- [EXERCISE BRIEF] Could you transcribe every record below exactly, leaving out any pictures?

- [DATA FOR REVIEW]
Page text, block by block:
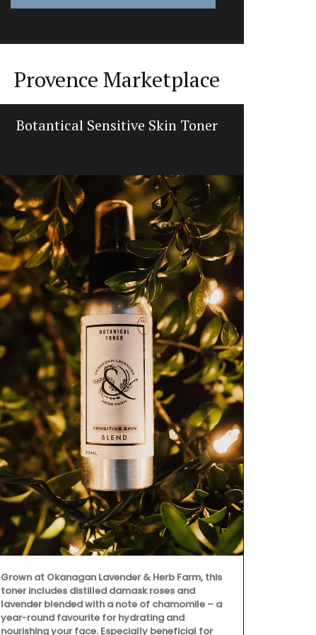
Provence Marketplace
Botantical Sensitive Skin Toner
Grown at Okanagan Lavender & Herb Farm, this
toner includes distilled damask roses and
lavender blended with a note of chamomile – a
year-round favourite for hydrating and
nourishing your face. Especially beneficial for
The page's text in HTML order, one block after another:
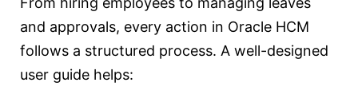
and approvals, every action in Oracle HCM
follows a structured process. A well-designed
user guide helps:
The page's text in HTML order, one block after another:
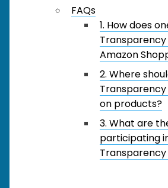
FAQs
1. How does
Amazon
2. Where
on products?
3. What are
participating
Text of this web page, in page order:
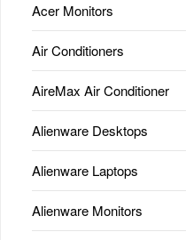
Acer Monitors
Air Conditioners
AireMax Air Conditioner
Alienware Desktops
Alienware Laptops
Alienware Monitors

- [SOLVED EXERCISE]
Page text, block by block:
Provence Marketplace
Botantical Sensitive Skin Toner
Grown at Okanagan Lavender & Herb Farm, this
toner includes distilled damask roses and
lavender blended with a note of chamomile – a
year-round favourite for hydrating and
nourishing your face. Especially beneficial for
The page's text in HTML order, one block after another:
and approvals, every action in Oracle HCM
follows a structured process. A well-designed
user guide helps:
The page's text in HTML order, one block after another:
FAQs
1. How does
Amazon
2. Where
on products?
3. What are
participating
Text of this web page, in page order:
Acer Monitors
Air Conditioners
AireMax Air Conditioner
Alienware Desktops
Alienware Laptops
Alienware Monitors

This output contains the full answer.